Static method to load the dataset from a directory.

Arguments:

  • basedir (str): The base directory where 'shac' directory is. It will build the path to the data and parameters itself.

Raises:

  • FileNotFoundError: If the directory does not contain the data and parameters.

prepare_parameter

prepare_parameter(sample)

Wraps a hyper parameter sample list with the name of the parameter in an OrderedDict.

Arguments:

  • sample (list): A list of sampled hyper parameters

Returns:

OrderedDict(str, int | float | str)


restore_dataset

restore_dataset()

Restores the entire dataset from a CSV file saved at the path provided by data_path. Also loads the parameters (list of hyperparameters).

Raises:

  • FileNotFoundError: If the dataset is not at the provided path.

save_dataset

save_dataset()

Serializes the entire dataset into a CSV file saved at the path provide by data_path.
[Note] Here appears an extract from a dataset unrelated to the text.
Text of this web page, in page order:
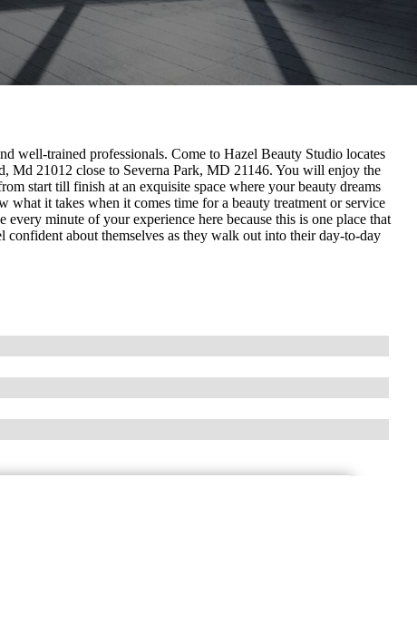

Also saves the parameters (list of hyper parameters).

Raises:

  • ValueError: If trying to save a dataset when its parameters have not been set.

set_dataset

set_dataset(X, Y)

Sets a numpy array as the dataset.

Arguments:

  • X (list | tuple | np.ndarray): A numpy array or python list/tuple that contains the samples of the dataset.
  • Y (list | tuple | np.ndarray): A numpy array or python list/tuple that contains the evaluations of the dataset.

set_parameters

set_parameters(parameters)

Sets the hyper parameter list manager

Arguments:

  • parameters (hp.HyperParameterList | list): a Hyper Parameter List or a python list of Hyper Parameters.

flatten_parameters

flatten_parameters(params)

Takes an OrderedDict or a list of lists, and flattens it into a list containing the items.

Arguments:

  • params (OrderedDict | list of lists): The parameters that were provided by the engine, either as an OrderedDict or a list of list representation.

Returns:

a flattened python list containing just the sampled values.